Living with an anxiety disorder complicates things. Normal activities can take on unimaginable difficulty: traveling by airplane, taking road trips, going to class, getting in elevators and sleeping over at friends’ houses have all presented enormous challenges at different times in my life.

Anxiety complicated my excitement about coming to Yale. I had spent the past two years of high school grappling with, and just finally overcoming, some of the manifestations of my anxiety disorder. I had trouble sitting through fifty-minute classes and needed the seat closest to the door. I had a medical pass to take the breaks I found necessary to make it through my six-period day. I had just barely established a trusting relationship with my third therapist (I had seen two others in my middle and elementary school days — anxiety and I go way back).

Entering college, I was looking at four years of navigating mental healthcare virtually on my own, with all of the triggers that college presents: stress, lack of sleep, exhausting social interaction and intense self-analysis.

I’m not alone in this struggle. Today, 25 percent of Americans 18 and over are diagnosed with some type of mental illness. The rate is rising among college students, but that is not necessarily a bad thing — rather than indicating that more young adults are suffering from emotional issues, it might mean that more of those individuals are able to attend college due to advancements in psychiatric medication and university mental healthcare. As Stony Brook University’s Director of Counseling Jenny Hwang told The New York Times, this generation of students is entering college with complex personal histories.

“Now they’re bringing in life stories involving extensive trauma, a history of serious mental illness, eating disorders, self-injury, alcohol and other drug use,” Hwang told The Times.

In educating and housing young adults for a chunk of their lives, college staff and administrators take on a pretty heavy responsibility in terms of looking out for student mental health.

Yale certainly offers plenty of resources, with the University’s Mental Health & Counseling Department supplemented by student organizations like Walden Peer Counseling and Queer Peers. Yet it feels like there is a disconnect between the student population and the resources that seek to provide for our wellbeing. Yale does have the mental health resources it needs — but students don’t seem willing enough to use them.

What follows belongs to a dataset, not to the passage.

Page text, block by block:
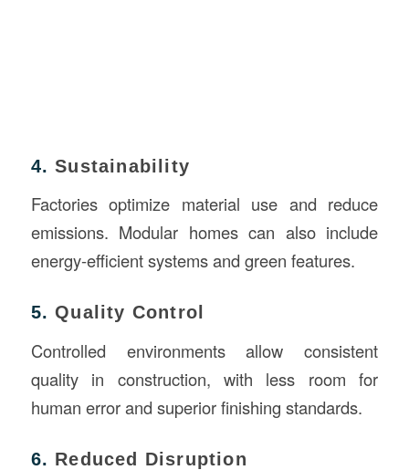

There are a number of factors that discourage students from caring for their mental wellbeing: the stigma of mental illness, insufficient education on the symptoms of common emotional issues, fear of the implications of a positive diagnosis, pressure to feel as happy as our classmates claim they are. For all of our willingness to discuss sensitive issues, mental health is still a vastly under-discussed and misunderstood topic among Yalies. Upon learning that the topic of my op-ed was student mental health, a friend replied, “So Yale might be making me crazy?” Such dismissive generalizations may have no malicious intent, but they still contribute to an environment that marginalizes those who deal with mental illness.

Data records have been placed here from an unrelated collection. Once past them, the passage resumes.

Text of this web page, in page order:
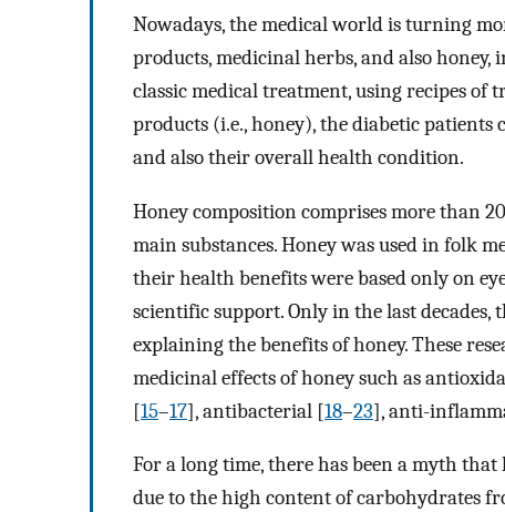
Nowadays, the medical world is turning
products, medicinal herbs, and also
classic medical treatment, using recipes
products (i.e., honey), the diabetic
and also their overall health condition.
Honey composition comprises more than
main substances. Honey was used in folk
their health benefits were based only on
scientific support. Only in the last
explaining the benefits of honey. These
medicinal effects of honey such as
[15–17], antibacterial [18–23], anti-
For a long time, there has been a myth
due to the high content of carbohydrates
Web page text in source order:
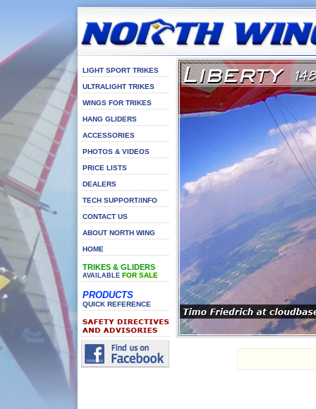
LIGHT SPORT TRIKES
ULTRALIGHT TRIKES
WINGS FOR TRIKES
HANG GLIDERS
ACCESSORIES
PHOTOS & VIDEOS
PRICE LISTS
DEALERS
TECH SUPPORT/INFO
CONTACT US
ABOUT NORTH WING
HOME
TRIKES & GLIDERS
AVAILABLE FOR SALE
PRODUCTS
QUICK REFERENCE

Yale has come incredibly far in opening up student dialogue on issues such as sexual pressure, sexual orientation and substance abuse. It’s about time that the school initiate a new type of campus discourse: Yale needs to address depression, anxiety, compulsion, self-harm and disordered eating — mental issues endemic to today’s young adults. Of the many Camp Yale meetings I attended, none really prepared my classmates or me for dealing with emotional and mental issues. I have a more thorough background than most in recognizing symptoms of emotional distress, but who is passing this sort of knowledge on to my peers? Simply pointing out the presence of mental health resources isn’t enough.

I want to see Yale students addressing freshmen on issues of mental health next August. If we offered incoming students education on emotional issues half as comprehensive as our discussion of sexual health and consent, we’d be in a far better place.

But students and educators need to share the responsibility in enacting this sort of cultural shift. The social stigma of mental illness is still tangible to anyone who has tried to speak publicly about the issue. As gratifying as publishing this article may be, it’s still immensely scary to announce my anxiety to an audience. We Yalies put a lot of pressure on ourselves to be happy, thinking emotional wellbeing correlates with our success as students and human beings.

Students need to hear their peers openly discussing mental health to know that Yale is a safe space for not being “okay.” Communicating the frequency and normalcy of mental health problems, as well as acknowledging the symptoms that students may face, is the first step in bringing students closer to the University’s many resources for mental health. Let’s get talking.